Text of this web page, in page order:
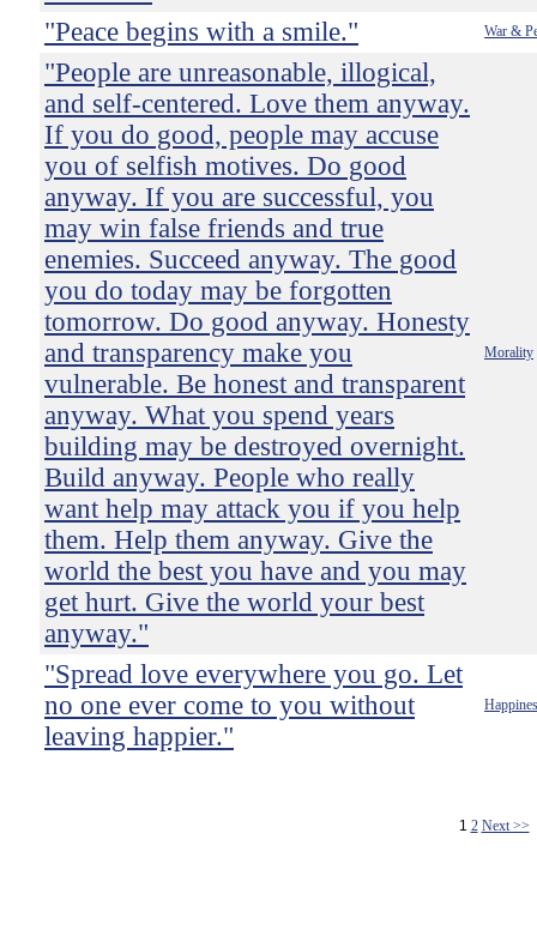
"Peace begins with a smile." War &
"People are unreasonable, illogical,
and self-centered. Love them anyway.
If you do good, people may accuse
you of selfish motives. Do good
anyway. If you are successful, you
may win false friends and true
enemies. Succeed anyway. The good
you do today may be forgotten
tomorrow. Do good anyway. Honesty
and transparency make you
vulnerable. Be honest and transparent
anyway. What you spend years
building may be destroyed overnight.
Build anyway. People who really
want help may attack you if you help
them. Help them anyway. Give the
world the best you have and you may
get hurt. Give the world your best
anyway."
Morality
"Spread love everywhere you go. Let
no one ever come to you without
leaving happier."
1 2 Next >>

◇ ◇ ◇ ◇ ◇

### Exercise description
Only the number should be given: how many lines in the data contain the string "them".

### Response box
2